▸ **Collected data entries**
════════════════
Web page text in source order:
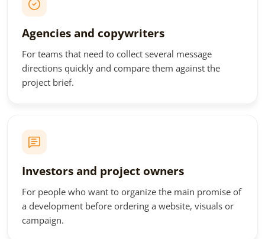
Agencies and copywriters
For teams that need to collect several message
directions quickly and compare them against the
project brief.
Investors and project owners
For people who want to organize the main promise of
a development before ordering a website, visuals or
campaign.
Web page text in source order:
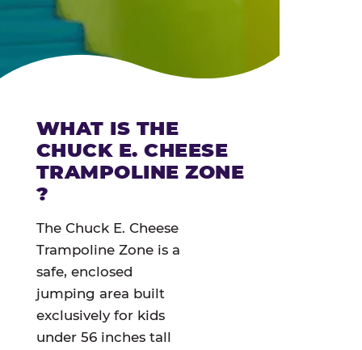
WHAT IS THE
CHUCK E. CHEESE
TRAMPOLINE ZONE
?
The Chuck E. Cheese
Trampoline Zone is a
safe, enclosed
jumping area built
exclusively for kids
under 56 inches tall
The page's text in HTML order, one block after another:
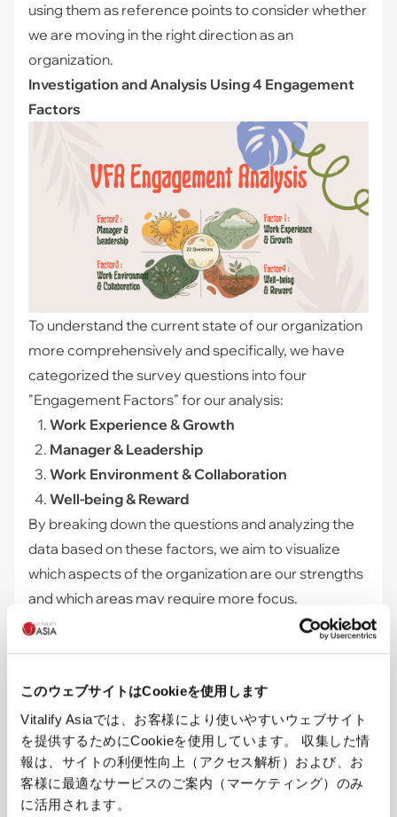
════════════════
▸ **Task to carry out**
A word-for-word transcription of the entries above, free of images, is what is wanted.

▸ **Written response**
Web page text in source order:
Agencies and copywriters
For teams that need to collect several message
directions quickly and compare them against the
project brief.
Investors and project owners
For people who want to organize the main promise of
a development before ordering a website, visuals or
campaign.
Web page text in source order:
WHAT IS THE
CHUCK E. CHEESE
TRAMPOLINE ZONE
?
The Chuck E. Cheese
Trampoline Zone is a
safe, enclosed
jumping area built
exclusively for kids
under 56 inches tall
The page's text in HTML order, one block after another:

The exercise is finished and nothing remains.